### The input ###

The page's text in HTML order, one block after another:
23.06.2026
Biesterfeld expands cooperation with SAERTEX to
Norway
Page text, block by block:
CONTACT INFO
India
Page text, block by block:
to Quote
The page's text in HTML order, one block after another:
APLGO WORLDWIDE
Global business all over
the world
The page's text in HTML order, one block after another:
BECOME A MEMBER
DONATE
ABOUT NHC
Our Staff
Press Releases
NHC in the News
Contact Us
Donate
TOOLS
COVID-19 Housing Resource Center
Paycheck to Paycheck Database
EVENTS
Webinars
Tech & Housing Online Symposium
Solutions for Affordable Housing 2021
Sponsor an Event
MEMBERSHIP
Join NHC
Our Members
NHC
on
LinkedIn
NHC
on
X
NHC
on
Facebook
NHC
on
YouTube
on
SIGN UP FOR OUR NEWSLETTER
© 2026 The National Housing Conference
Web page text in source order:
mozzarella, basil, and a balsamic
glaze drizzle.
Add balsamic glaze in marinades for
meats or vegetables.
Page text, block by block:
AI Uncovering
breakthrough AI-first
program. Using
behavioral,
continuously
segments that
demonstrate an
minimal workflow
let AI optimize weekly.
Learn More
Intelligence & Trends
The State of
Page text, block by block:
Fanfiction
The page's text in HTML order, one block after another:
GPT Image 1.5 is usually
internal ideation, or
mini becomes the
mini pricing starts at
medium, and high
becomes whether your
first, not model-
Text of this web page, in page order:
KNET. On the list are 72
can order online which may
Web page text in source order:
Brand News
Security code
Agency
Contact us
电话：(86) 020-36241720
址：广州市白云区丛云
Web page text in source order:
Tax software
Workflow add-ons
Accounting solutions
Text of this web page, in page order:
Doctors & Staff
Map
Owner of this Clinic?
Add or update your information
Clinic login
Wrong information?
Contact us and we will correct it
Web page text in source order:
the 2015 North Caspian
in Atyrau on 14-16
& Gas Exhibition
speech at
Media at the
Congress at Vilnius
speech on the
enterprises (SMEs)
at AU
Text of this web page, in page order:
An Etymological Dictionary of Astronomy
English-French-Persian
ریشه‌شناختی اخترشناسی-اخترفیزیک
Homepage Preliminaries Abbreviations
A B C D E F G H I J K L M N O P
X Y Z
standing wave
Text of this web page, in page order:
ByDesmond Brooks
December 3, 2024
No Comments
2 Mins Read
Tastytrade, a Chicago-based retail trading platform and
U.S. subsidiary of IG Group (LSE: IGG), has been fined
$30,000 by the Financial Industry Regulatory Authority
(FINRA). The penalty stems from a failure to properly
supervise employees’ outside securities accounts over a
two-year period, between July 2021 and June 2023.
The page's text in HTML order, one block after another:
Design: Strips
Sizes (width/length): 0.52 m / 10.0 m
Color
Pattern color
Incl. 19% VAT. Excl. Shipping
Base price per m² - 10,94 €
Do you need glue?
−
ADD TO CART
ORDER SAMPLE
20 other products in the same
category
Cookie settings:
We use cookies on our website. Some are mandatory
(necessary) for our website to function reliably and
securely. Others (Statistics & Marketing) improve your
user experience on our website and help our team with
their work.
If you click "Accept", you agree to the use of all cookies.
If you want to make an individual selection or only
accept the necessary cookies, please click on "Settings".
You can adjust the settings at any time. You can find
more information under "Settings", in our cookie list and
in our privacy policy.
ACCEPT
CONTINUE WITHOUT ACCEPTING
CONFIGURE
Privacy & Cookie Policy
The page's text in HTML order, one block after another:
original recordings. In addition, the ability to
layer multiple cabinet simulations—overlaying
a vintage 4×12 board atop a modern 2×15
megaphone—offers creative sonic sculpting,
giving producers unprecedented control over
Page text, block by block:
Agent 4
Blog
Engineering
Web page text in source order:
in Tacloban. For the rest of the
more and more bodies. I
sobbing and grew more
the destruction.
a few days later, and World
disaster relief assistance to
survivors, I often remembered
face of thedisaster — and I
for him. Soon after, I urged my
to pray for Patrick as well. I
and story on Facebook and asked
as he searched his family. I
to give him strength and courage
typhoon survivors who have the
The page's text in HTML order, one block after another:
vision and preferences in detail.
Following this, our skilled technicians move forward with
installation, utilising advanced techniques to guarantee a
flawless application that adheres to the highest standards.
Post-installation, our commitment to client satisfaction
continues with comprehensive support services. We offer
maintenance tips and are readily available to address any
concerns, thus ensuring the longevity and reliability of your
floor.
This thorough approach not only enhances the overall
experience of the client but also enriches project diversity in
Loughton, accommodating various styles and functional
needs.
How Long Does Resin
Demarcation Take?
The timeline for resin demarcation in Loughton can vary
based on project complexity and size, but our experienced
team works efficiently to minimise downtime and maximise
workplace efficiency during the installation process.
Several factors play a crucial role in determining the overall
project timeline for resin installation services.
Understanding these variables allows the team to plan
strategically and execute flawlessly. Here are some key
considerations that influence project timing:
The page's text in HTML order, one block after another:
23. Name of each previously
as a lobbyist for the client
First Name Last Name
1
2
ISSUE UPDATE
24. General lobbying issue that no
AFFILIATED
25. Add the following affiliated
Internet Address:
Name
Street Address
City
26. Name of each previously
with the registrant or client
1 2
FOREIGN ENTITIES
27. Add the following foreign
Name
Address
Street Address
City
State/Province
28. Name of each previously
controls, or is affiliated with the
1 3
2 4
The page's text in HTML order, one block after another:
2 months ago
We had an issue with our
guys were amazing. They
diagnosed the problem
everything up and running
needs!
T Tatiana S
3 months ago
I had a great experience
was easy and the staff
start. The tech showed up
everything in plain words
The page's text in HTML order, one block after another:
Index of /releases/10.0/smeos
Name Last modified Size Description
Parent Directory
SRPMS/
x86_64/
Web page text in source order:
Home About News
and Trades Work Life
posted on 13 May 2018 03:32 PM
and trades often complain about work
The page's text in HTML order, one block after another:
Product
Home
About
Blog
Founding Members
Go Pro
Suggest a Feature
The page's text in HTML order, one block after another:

###

Exercise brief:
Output every record above exactly as it appears.

Answer section:
The page's text in HTML order, one block after another:
23.06.2026
Biesterfeld expands cooperation with SAERTEX to
Norway
Page text, block by block:
CONTACT INFO
India
Page text, block by block:
to Quote
The page's text in HTML order, one block after another:
APLGO WORLDWIDE
Global business all over
the world
The page's text in HTML order, one block after another:
BECOME A MEMBER
DONATE
ABOUT NHC
Our Staff
Press Releases
NHC in the News
Contact Us
Donate
TOOLS
COVID-19 Housing Resource Center
Paycheck to Paycheck Database
EVENTS
Webinars
Tech & Housing Online Symposium
Solutions for Affordable Housing 2021
Sponsor an Event
MEMBERSHIP
Join NHC
Our Members
NHC
on
LinkedIn
NHC
on
X
NHC
on
Facebook
NHC
on
YouTube
on
SIGN UP FOR OUR NEWSLETTER
© 2026 The National Housing Conference
Web page text in source order:
mozzarella, basil, and a balsamic
glaze drizzle.
Add balsamic glaze in marinades for
meats or vegetables.
Page text, block by block:
AI Uncovering
breakthrough AI-first
program. Using
behavioral,
continuously
segments that
demonstrate an
minimal workflow
let AI optimize weekly.
Learn More
Intelligence & Trends
The State of
Page text, block by block:
Fanfiction
The page's text in HTML order, one block after another:
GPT Image 1.5 is usually
internal ideation, or
mini becomes the
mini pricing starts at
medium, and high
becomes whether your
first, not model-
Text of this web page, in page order:
KNET. On the list are 72
can order online which may
Web page text in source order:
Brand News
Security code
Agency
Contact us
电话：(86) 020-36241720
址：广州市白云区丛云
Web page text in source order:
Tax software
Workflow add-ons
Accounting solutions
Text of this web page, in page order:
Doctors & Staff
Map
Owner of this Clinic?
Add or update your information
Clinic login
Wrong information?
Contact us and we will correct it
Web page text in source order:
the 2015 North Caspian
in Atyrau on 14-16
& Gas Exhibition
speech at
Media at the
Congress at Vilnius
speech on the
enterprises (SMEs)
at AU
Text of this web page, in page order:
An Etymological Dictionary of Astronomy
English-French-Persian
ریشه‌شناختی اخترشناسی-اخترفیزیک
Homepage Preliminaries Abbreviations
A B C D E F G H I J K L M N O P
X Y Z
standing wave
Text of this web page, in page order:
ByDesmond Brooks
December 3, 2024
No Comments
2 Mins Read
Tastytrade, a Chicago-based retail trading platform and
U.S. subsidiary of IG Group (LSE: IGG), has been fined
$30,000 by the Financial Industry Regulatory Authority
(FINRA). The penalty stems from a failure to properly
supervise employees’ outside securities accounts over a
two-year period, between July 2021 and June 2023.
The page's text in HTML order, one block after another:
Design: Strips
Sizes (width/length): 0.52 m / 10.0 m
Color
Pattern color
Incl. 19% VAT. Excl. Shipping
Base price per m² - 10,94 €
Do you need glue?
−
ADD TO CART
ORDER SAMPLE
20 other products in the same
category
Cookie settings:
We use cookies on our website. Some are mandatory
(necessary) for our website to function reliably and
securely. Others (Statistics & Marketing) improve your
user experience on our website and help our team with
their work.
If you click "Accept", you agree to the use of all cookies.
If you want to make an individual selection or only
accept the necessary cookies, please click on "Settings".
You can adjust the settings at any time. You can find
more information under "Settings", in our cookie list and
in our privacy policy.
ACCEPT
CONTINUE WITHOUT ACCEPTING
CONFIGURE
Privacy & Cookie Policy
The page's text in HTML order, one block after another:
original recordings. In addition, the ability to
layer multiple cabinet simulations—overlaying
a vintage 4×12 board atop a modern 2×15
megaphone—offers creative sonic sculpting,
giving producers unprecedented control over
Page text, block by block:
Agent 4
Blog
Engineering
Web page text in source order:
in Tacloban. For the rest of the
more and more bodies. I
sobbing and grew more
the destruction.
a few days later, and World
disaster relief assistance to
survivors, I often remembered
face of thedisaster — and I
for him. Soon after, I urged my
to pray for Patrick as well. I
and story on Facebook and asked
as he searched his family. I
to give him strength and courage
typhoon survivors who have the
The page's text in HTML order, one block after another:
vision and preferences in detail.
Following this, our skilled technicians move forward with
installation, utilising advanced techniques to guarantee a
flawless application that adheres to the highest standards.
Post-installation, our commitment to client satisfaction
continues with comprehensive support services. We offer
maintenance tips and are readily available to address any
concerns, thus ensuring the longevity and reliability of your
floor.
This thorough approach not only enhances the overall
experience of the client but also enriches project diversity in
Loughton, accommodating various styles and functional
needs.
How Long Does Resin
Demarcation Take?
The timeline for resin demarcation in Loughton can vary
based on project complexity and size, but our experienced
team works efficiently to minimise downtime and maximise
workplace efficiency during the installation process.
Several factors play a crucial role in determining the overall
project timeline for resin installation services.
Understanding these variables allows the team to plan
strategically and execute flawlessly. Here are some key
considerations that influence project timing:
The page's text in HTML order, one block after another:
23. Name of each previously
as a lobbyist for the client
First Name Last Name
1
2
ISSUE UPDATE
24. General lobbying issue that no
AFFILIATED
25. Add the following affiliated
Internet Address:
Name
Street Address
City
26. Name of each previously
with the registrant or client
1 2
FOREIGN ENTITIES
27. Add the following foreign
Name
Address
Street Address
City
State/Province
28. Name of each previously
controls, or is affiliated with the
1 3
2 4
The page's text in HTML order, one block after another:
2 months ago
We had an issue with our
guys were amazing. They
diagnosed the problem
everything up and running
needs!
T Tatiana S
3 months ago
I had a great experience
was easy and the staff
start. The tech showed up
everything in plain words
The page's text in HTML order, one block after another:
Index of /releases/10.0/smeos
Name Last modified Size Description
Parent Directory
SRPMS/
x86_64/
Web page text in source order:
Home About News
and Trades Work Life
posted on 13 May 2018 03:32 PM
and trades often complain about work
The page's text in HTML order, one block after another:
Product
Home
About
Blog
Founding Members
Go Pro
Suggest a Feature
The page's text in HTML order, one block after another:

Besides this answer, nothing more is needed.